▸ **DATA UNDER STUDY**
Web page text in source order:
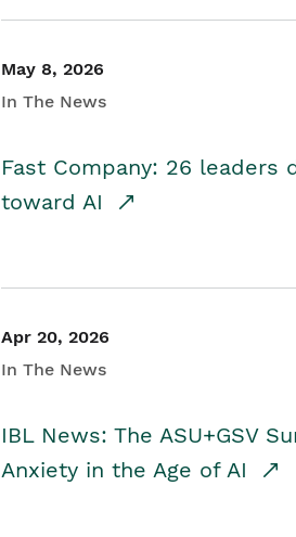
May 8, 2026
In The News
Fast Company: 26
toward AI
Apr 20, 2026
In The News
IBL News: The ASU+GSV
Anxiety in the Age of AI
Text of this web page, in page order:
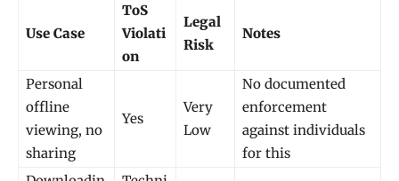
Use Case
ToS
Violati
on
Legal
Risk
Notes
Personal
offline
viewing, no
sharing
Yes
Very
Low
No documented
enforcement
against individuals
for this
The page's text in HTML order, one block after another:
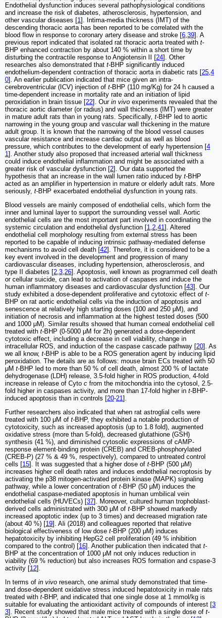
Endothelial dysfunction induces several pathophysiological conditions
and increase the risk of diabetes, atherosclerosis, hypertension, and
other vascular diseases [1]. Intima-media thickness (IMT) of the
descending thoracic aorta has been reported to be correlated with the
blood flow in response to coronary artery disease and stroke [6,39]. A
previous report indicated that isolated rat thoracic aorta treated with t-
BHP enhanced contraction by about 140 % within a short time by
disturbing the contractile response to Angiotensin II [24]. Other
researches also demonstrated that t-BHP significantly induced
endothelium-dependent contraction of thoracic aorta in diabetic rats [25,4
0]. An earlier publication indicated that mice given an intra-
cerebroventricular (ICV) injection of t-BHP (110 mg/Kg) for 24 h caused a
time-dependent increase in mortality rate and an initiation of lipid
peroxidation in brain tissue [22]. Our in vivo experiments revealed that the
thoracic aortic diameter (or radius) and wall thickness (IMT) were greater
in mature adult rats than in young rats. Specifically, t-BHP led to aortic
narrowing in the young group and vascular wall thickening in the mature
adult group. It is known that the narrowing of the blood vessel causes
vascular resistance and increase cardiac output as well as blood
pressure, which contributes to the development of early hypertension [4
1]. Another study also proposed that increased arterial wall thickness
could induce endothelial inflammation and might be associated with a
greater risk of vascular dysfunction [2]. Our data supported the
hypothesis that an increase in the wall lumen ratio induced by t-BHP
acted as an amplifier in hypertension in mature or elderly adult rats. More
seriously, t-BHP exacerbated endothelial dysfunction in young rats.
Blood vessels are mainly composed of endothelial cells, which form the
inner and luminal layer to support the surrounding vessel wall. Aortic
endothelial cells are the most important part involved in coordinating the
systemic circulation and endothelial dysfunction [1,2,41]. Altered
endothelial cell morphology resulting from external stress has been
reported to be capable of inducing intrinsic pathway-mediated defense
mechanisms to avoid cell death [42]. Therefore, it is considered to be a
key event involved in the development and progression of many
cardiovascular diseases, including hypertension, atherosclerosis, and
type II diabetes [2,3,26]. Apoptosis, well known as programmed cell death
or cellular suicide, can lead to activation of caspases and induce the
human inflammatory diseases and cardiovascular dysfunction [43]. Our
study exhibited a dose-dependent proliferative and cytotoxic effect of t-
BHP on rat aortic endothelial cells via the induction of apoptosis and
senescence at relatively high starting doses (100 and 250 μM), and
initiation of necrosis and inflammation at the highest tested doses (500
and 1000 μM). Similar results showed that human corneal endothelial cell
treated with t-BHP (0-5000 μM for 2h) generated a dose-dependent
cytotoxic effect, including a decrease in cell viability, change in
intracellular ROS, and induction of the caspase cascade pathway [20]. As
we all know, t-BHP is able to be a ROS generation agent by inducing lipid
peroxidation. The details are as follows: mouse brain ECs treated with 50
μM t-BHP led to more than 50 % of cell death, almost 200 % of lactate
dehydrogenase (LDH) release, 3.5-fold higher in ROS production, 4-fold
increase in release of Cyto c from the mitochondria into the cytosol, 2.5-
fold higher in caspases activity, and more than 17-fold higher in t-BHP-
induced apoptosis than in controls [20-21].
Further researchers also indicated that when rat astroglial cells were
treated with 100 μM of t-BHP, they exhibited a notable production of
cytotoxicity, such as increased apoptosis (up to 1.8 fold), augmented
oxidative stress (more than 5-fold), decreased glutathione (GSH)
synthesis (41 %), and diminished cytosolic expressions of cAMP-
response element-binding protein (CREB) and CREB-phosphorylated
(CREB-P) (27 % & 49 %, respectively), compared to untreated control
cells [15]. It was suggested that a higher dose of t-BHP (500 μM)
increases higher cell death rates and induces endothelial necroptosis by
activating the p38 mitogen-activated protein kinase (MAPK) signaling
pathway, while a lower concentration of t-BHP (50 μM) induces the
endothelial caspase-mediated apoptosis in human umbilical vein
endothelial cells (HUVECs) [37]. Moreover, cultured human trophoblast-
derived cells administrated with 300 μM of t-BHP showed markedly
increased apoptotic index (up to 3 times) and decreased migration rate
(about 40 %) [19]. Ali (2018) and colleagues reported that relative
biological effectiveness of low dose t-BHP (200 μM) induces
hepatotoxicity by inhibiting HepG2 cell proliferation (49 % inhibition
compared to the control) [16]. Another publication then indicated that t-
BHP at the concentration of 1000 μM not only induces reduction in
viability (69 % reduction) but also increases ROS formation and cspase-3
activity [12].
In terms of in vivo research, one animal study demonstrated that time-
and dose-dependent oxidative stress induced hepatotoxicity in male rats
treated with t-BHP, and indicated that one single dose at 1 mmol/kg is
suitable for evaluating the antioxidant activity of compounds of interest [3
3]. Recent study showed that male mice treated with a single dose of t-

▸ **HOW TO COMPLETE THIS TASK**
Out of the data above, set down the lines from the one with "(CREB-P) (27 %" to the one with "activity [12].", both included, exactly as written and with no additions.

▸ **YOUR RESPONSE**
(CREB-P) (27 % & 49 %, respectively), compared to untreated control
cells [15]. It was suggested that a higher dose of t-BHP (500 μM)
increases higher cell death rates and induces endothelial necroptosis by
activating the p38 mitogen-activated protein kinase (MAPK) signaling
pathway, while a lower concentration of t-BHP (50 μM) induces the
endothelial caspase-mediated apoptosis in human umbilical vein
endothelial cells (HUVECs) [37]. Moreover, cultured human trophoblast-
derived cells administrated with 300 μM of t-BHP showed markedly
increased apoptotic index (up to 3 times) and decreased migration rate
(about 40 %) [19]. Ali (2018) and colleagues reported that relative
biological effectiveness of low dose t-BHP (200 μM) induces
hepatotoxicity by inhibiting HepG2 cell proliferation (49 % inhibition
compared to the control) [16]. Another publication then indicated that t-
BHP at the concentration of 1000 μM not only induces reduction in
viability (69 % reduction) but also increases ROS formation and cspase-3
activity [12].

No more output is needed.